Geçen yıl Rusya'nın Ukrayna'yı işgal etmesinden bu yana NATO toplantıları ve zirveleri önceki yıllara göre çok daha fazla ilgi görüyor. Ve 11 Temmuz Salı günü Litvanya'nın Vilnius kentinde başlayacak olan zirvede gündemde çok sayıda önemli madde var.
En önemli sorun, elbette, özellikle silah teslimatında gecikmeler olduğuna dair raporların ve ABD'nin Ukraynalılara misket bombası gönderme konusundaki tartışmalı kararının ardından, Rusya'ya karşı sürmekte olan savaşında NATO'nun Ukrayna'ya gelecekteki askeri desteğidir .
Müttefikler, Ukrayna'nın gruptaki potansiyel üyeliğini de görüşecekler. Ukrayna , aktif bir savaş sürerken özellikle ABD ve Almanya'nın direndiği NATO'ya nihayetinde katılmak için bir davet ve yol haritası arıyor .
Üyeler ayrıca NATO'nun Soğuk Savaş'tan bu yana askeri planlarının ilk büyük revizyonu ve bireysel savunma harcamalarının artırılması konusunda anlaşacaklar . NATO Genel Sekreteri Jens Stoltenberg, 31 üyenin tamamından gayri safi yurt içi hasılalarının en az %2'sini savunmaya harcama taahhüdü arıyor - bu, on yıl önce bir temelden ziyade bir istek olarak kabul edilen bir şeydi.
NATO'nun Asya-Pasifik'teki ilgisi
Büyük ilgi gören diğer davetliler ise Asya-Pasifik'ten dört lider: Avustralya Başbakanı Anthony Albanese, Yeni Zelanda Başbakanı Chris Hipkins, Japonya Başbakanı Fumio Kishida ve Güney Kore Devlet Başkanı Yoon Suk Yeol.

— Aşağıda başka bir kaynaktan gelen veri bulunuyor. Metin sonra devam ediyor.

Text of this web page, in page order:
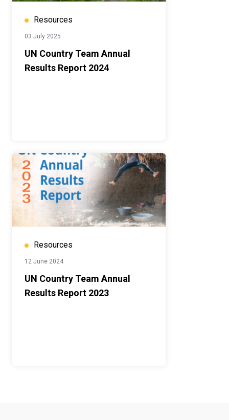
Resources
03 July 2025
UN Country Team Annual
Results Report 2024
Resources
12 June 2024
UN Country Team Annual
Results Report 2023
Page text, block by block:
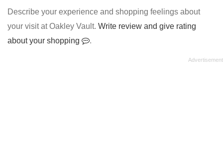
Describe your experience and shopping feelings about
your visit at Oakley Vault. Write review and give rating
about your shopping
.

Dörtlü , geçen yıl Madrid'de yapılan NATO zirvesinin ardından katılacak .
NATO'nun Asya-Pasifik bölgesine uzanma çabaları henüz emekleme aşamasındayken, son günlerde bazı eleştirilere yol açtı. Eski Avustralya Başbakanı Paul Keating, Stoltenberg'i bloğun bölgeyle bağlarını güçlendirdiği için “ en büyük aptal ” olarak nitelendirdi. Ve Fransa Cumhurbaşkanı Emmanuel Macron'un Tokyo'da önerilen bir NATO irtibat ofisi açılmasına karşı olduğu bildiriliyor .

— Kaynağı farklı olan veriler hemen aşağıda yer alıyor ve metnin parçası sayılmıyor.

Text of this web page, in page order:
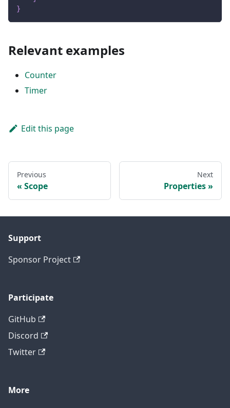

NATO şu anda Ukrayna'ya bu kadar yoğun bir şekilde odaklanmışken, dünyanın ortasındaki bir bölgeye olan ilgisi bazı soruları gündeme getiriyor. Bu dört lider neden Avrupa ve Kuzey Amerika ülkelerinin zirvelerinde düzenli olarak yer alıyor?
Birincisi, bu ülkeler Ukrayna'yı destekleyen ve Rusya'ya yaptırım uygulayan uluslararası koalisyonun en önde gelen üyeleri arasında yer aldı . Dolayısıyla, Ukrayna'nın tartışılacağı bir güvenlik konferansında bulunmaları mantıklı.
Daha da önemlisi, Hint-Pasifik bölgesi , ittifakın değerlerini, amacını ve rolünü özetleyen kilit bir belge olan NATO'nun
Geçen yıl belgede ilk kez Çin'in emellerine ve politikalarına NATO'nun güvenliğine, çıkarlarına ve değerlerine yönelik büyük bir tehdit olarak atıfta bulunuldu. Ayrıca , NATO'nun yerleşik kurallara dayalı uluslararası düzen için bir tehdit olarak gördüğü, Çin ile Rusya arasında büyüyen işbirliğine de özellikle değinildi .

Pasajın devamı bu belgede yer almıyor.